### REQUIRED ACTION
Scan the records for the string "your"; copy each line where it occurs.

### Stored dataset items

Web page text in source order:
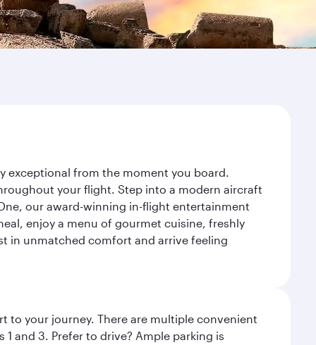
exceptional from the moment you board.
your flight. Step into a modern aircraft
our award-winning in-flight entertainment
enjoy a menu of gourmet cuisine, freshly
in unmatched comfort and arrive feeling
to your journey. There are multiple convenient
and 3. Prefer to drive? Ample parking is

### ANSWER SECTION
your flight. Step into a modern aircraft
to your journey. There are multiple convenient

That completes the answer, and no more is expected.